▶ [EXERCISE REQUIREMENTS]:
Line by line, transcribe the data shown below.

▶ [Data records]:
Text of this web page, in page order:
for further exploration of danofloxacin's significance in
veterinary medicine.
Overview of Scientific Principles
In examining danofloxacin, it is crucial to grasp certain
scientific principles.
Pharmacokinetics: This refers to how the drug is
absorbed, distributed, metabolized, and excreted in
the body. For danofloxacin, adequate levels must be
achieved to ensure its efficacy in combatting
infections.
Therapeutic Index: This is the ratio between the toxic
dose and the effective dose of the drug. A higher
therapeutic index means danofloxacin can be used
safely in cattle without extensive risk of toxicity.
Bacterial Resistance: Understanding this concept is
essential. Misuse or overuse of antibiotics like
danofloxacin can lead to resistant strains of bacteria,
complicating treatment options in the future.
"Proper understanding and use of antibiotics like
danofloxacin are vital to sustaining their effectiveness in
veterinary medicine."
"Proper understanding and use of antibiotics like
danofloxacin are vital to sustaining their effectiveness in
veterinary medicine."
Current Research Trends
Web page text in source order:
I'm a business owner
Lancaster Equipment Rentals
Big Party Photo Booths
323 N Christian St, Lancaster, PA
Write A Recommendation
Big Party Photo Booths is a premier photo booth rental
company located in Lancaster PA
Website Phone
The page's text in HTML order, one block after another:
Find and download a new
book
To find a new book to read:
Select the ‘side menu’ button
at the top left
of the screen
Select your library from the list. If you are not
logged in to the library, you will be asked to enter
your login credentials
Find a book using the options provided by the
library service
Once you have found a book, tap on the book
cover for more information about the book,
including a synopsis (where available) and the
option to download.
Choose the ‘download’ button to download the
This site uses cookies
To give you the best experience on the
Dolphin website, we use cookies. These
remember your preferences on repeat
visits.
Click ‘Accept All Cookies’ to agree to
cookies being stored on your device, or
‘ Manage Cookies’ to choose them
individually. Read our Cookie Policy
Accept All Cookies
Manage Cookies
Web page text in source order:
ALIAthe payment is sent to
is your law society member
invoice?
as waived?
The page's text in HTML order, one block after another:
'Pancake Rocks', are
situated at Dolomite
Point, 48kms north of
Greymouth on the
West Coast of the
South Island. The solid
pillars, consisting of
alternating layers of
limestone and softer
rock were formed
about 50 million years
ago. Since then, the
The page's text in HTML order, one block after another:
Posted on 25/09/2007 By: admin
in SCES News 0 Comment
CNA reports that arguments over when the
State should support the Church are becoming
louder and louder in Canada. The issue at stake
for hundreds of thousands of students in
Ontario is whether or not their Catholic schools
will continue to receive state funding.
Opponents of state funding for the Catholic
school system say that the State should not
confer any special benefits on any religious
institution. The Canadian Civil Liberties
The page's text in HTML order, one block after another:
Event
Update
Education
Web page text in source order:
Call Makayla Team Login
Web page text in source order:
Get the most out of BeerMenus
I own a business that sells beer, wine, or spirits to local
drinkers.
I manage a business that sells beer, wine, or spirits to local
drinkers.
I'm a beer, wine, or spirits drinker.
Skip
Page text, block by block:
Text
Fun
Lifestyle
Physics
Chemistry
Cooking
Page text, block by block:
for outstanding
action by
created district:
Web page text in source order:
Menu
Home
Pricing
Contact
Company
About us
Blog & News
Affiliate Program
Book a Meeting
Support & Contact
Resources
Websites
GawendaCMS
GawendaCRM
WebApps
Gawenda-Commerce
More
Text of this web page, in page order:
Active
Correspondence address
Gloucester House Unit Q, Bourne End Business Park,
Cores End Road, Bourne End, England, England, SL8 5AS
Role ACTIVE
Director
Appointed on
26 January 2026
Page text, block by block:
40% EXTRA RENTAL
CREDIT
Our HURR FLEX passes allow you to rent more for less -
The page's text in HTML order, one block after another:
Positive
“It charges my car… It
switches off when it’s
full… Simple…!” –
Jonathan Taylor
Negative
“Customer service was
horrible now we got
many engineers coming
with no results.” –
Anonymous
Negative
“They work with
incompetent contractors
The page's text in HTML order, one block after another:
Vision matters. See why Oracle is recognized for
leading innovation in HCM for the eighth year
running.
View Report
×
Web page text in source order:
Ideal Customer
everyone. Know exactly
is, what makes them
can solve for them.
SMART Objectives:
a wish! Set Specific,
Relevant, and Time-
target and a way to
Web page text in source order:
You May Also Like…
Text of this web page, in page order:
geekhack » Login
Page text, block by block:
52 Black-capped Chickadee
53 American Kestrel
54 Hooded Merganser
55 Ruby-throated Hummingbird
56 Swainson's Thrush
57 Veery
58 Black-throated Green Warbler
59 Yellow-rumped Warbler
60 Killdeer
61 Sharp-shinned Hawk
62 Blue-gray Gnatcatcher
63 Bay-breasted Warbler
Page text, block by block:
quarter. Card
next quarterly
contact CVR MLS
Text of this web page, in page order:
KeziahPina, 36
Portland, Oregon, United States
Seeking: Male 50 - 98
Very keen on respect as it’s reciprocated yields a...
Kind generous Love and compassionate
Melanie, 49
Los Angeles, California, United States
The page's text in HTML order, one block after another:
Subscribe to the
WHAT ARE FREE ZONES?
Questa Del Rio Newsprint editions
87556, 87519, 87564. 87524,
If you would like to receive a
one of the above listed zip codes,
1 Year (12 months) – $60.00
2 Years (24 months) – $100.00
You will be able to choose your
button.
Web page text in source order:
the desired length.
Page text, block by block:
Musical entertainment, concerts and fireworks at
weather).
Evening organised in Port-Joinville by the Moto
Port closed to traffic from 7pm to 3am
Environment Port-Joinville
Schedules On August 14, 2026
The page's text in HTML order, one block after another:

▶ [FINISHED EXERCISE]:
Text of this web page, in page order:
for further exploration of danofloxacin's significance in
veterinary medicine.
Overview of Scientific Principles
In examining danofloxacin, it is crucial to grasp certain
scientific principles.
Pharmacokinetics: This refers to how the drug is
absorbed, distributed, metabolized, and excreted in
the body. For danofloxacin, adequate levels must be
achieved to ensure its efficacy in combatting
infections.
Therapeutic Index: This is the ratio between the toxic
dose and the effective dose of the drug. A higher
therapeutic index means danofloxacin can be used
safely in cattle without extensive risk of toxicity.
Bacterial Resistance: Understanding this concept is
essential. Misuse or overuse of antibiotics like
danofloxacin can lead to resistant strains of bacteria,
complicating treatment options in the future.
"Proper understanding and use of antibiotics like
danofloxacin are vital to sustaining their effectiveness in
veterinary medicine."
"Proper understanding and use of antibiotics like
danofloxacin are vital to sustaining their effectiveness in
veterinary medicine."
Current Research Trends
Web page text in source order:
I'm a business owner
Lancaster Equipment Rentals
Big Party Photo Booths
323 N Christian St, Lancaster, PA
Write A Recommendation
Big Party Photo Booths is a premier photo booth rental
company located in Lancaster PA
Website Phone
The page's text in HTML order, one block after another:
Find and download a new
book
To find a new book to read:
Select the ‘side menu’ button
at the top left
of the screen
Select your library from the list. If you are not
logged in to the library, you will be asked to enter
your login credentials
Find a book using the options provided by the
library service
Once you have found a book, tap on the book
cover for more information about the book,
including a synopsis (where available) and the
option to download.
Choose the ‘download’ button to download the
This site uses cookies
To give you the best experience on the
Dolphin website, we use cookies. These
remember your preferences on repeat
visits.
Click ‘Accept All Cookies’ to agree to
cookies being stored on your device, or
‘ Manage Cookies’ to choose them
individually. Read our Cookie Policy
Accept All Cookies
Manage Cookies
Web page text in source order:
ALIAthe payment is sent to
is your law society member
invoice?
as waived?
The page's text in HTML order, one block after another:
'Pancake Rocks', are
situated at Dolomite
Point, 48kms north of
Greymouth on the
West Coast of the
South Island. The solid
pillars, consisting of
alternating layers of
limestone and softer
rock were formed
about 50 million years
ago. Since then, the
The page's text in HTML order, one block after another:
Posted on 25/09/2007 By: admin
in SCES News 0 Comment
CNA reports that arguments over when the
State should support the Church are becoming
louder and louder in Canada. The issue at stake
for hundreds of thousands of students in
Ontario is whether or not their Catholic schools
will continue to receive state funding.
Opponents of state funding for the Catholic
school system say that the State should not
confer any special benefits on any religious
institution. The Canadian Civil Liberties
The page's text in HTML order, one block after another:
Event
Update
Education
Web page text in source order:
Call Makayla Team Login
Web page text in source order:
Get the most out of BeerMenus
I own a business that sells beer, wine, or spirits to local
drinkers.
I manage a business that sells beer, wine, or spirits to local
drinkers.
I'm a beer, wine, or spirits drinker.
Skip
Page text, block by block:
Text
Fun
Lifestyle
Physics
Chemistry
Cooking
Page text, block by block:
for outstanding
action by
created district:
Web page text in source order:
Menu
Home
Pricing
Contact
Company
About us
Blog & News
Affiliate Program
Book a Meeting
Support & Contact
Resources
Websites
GawendaCMS
GawendaCRM
WebApps
Gawenda-Commerce
More
Text of this web page, in page order:
Active
Correspondence address
Gloucester House Unit Q, Bourne End Business Park,
Cores End Road, Bourne End, England, England, SL8 5AS
Role ACTIVE
Director
Appointed on
26 January 2026
Page text, block by block:
40% EXTRA RENTAL
CREDIT
Our HURR FLEX passes allow you to rent more for less -
The page's text in HTML order, one block after another:
Positive
“It charges my car… It
switches off when it’s
full… Simple…!” –
Jonathan Taylor
Negative
“Customer service was
horrible now we got
many engineers coming
with no results.” –
Anonymous
Negative
“They work with
incompetent contractors
The page's text in HTML order, one block after another:
Vision matters. See why Oracle is recognized for
leading innovation in HCM for the eighth year
running.
View Report
×
Web page text in source order:
Ideal Customer
everyone. Know exactly
is, what makes them
can solve for them.
SMART Objectives:
a wish! Set Specific,
Relevant, and Time-
target and a way to
Web page text in source order:
You May Also Like…
Text of this web page, in page order:
geekhack » Login
Page text, block by block:
52 Black-capped Chickadee
53 American Kestrel
54 Hooded Merganser
55 Ruby-throated Hummingbird
56 Swainson's Thrush
57 Veery
58 Black-throated Green Warbler
59 Yellow-rumped Warbler
60 Killdeer
61 Sharp-shinned Hawk
62 Blue-gray Gnatcatcher
63 Bay-breasted Warbler
Page text, block by block:
quarter. Card
next quarterly
contact CVR MLS
Text of this web page, in page order:
KeziahPina, 36
Portland, Oregon, United States
Seeking: Male 50 - 98
Very keen on respect as it’s reciprocated yields a...
Kind generous Love and compassionate
Melanie, 49
Los Angeles, California, United States
The page's text in HTML order, one block after another:
Subscribe to the
WHAT ARE FREE ZONES?
Questa Del Rio Newsprint editions
87556, 87519, 87564. 87524,
If you would like to receive a
one of the above listed zip codes,
1 Year (12 months) – $60.00
2 Years (24 months) – $100.00
You will be able to choose your
button.
Web page text in source order:
the desired length.
Page text, block by block:
Musical entertainment, concerts and fireworks at
weather).
Evening organised in Port-Joinville by the Moto
Port closed to traffic from 7pm to 3am
Environment Port-Joinville
Schedules On August 14, 2026
The page's text in HTML order, one block after another:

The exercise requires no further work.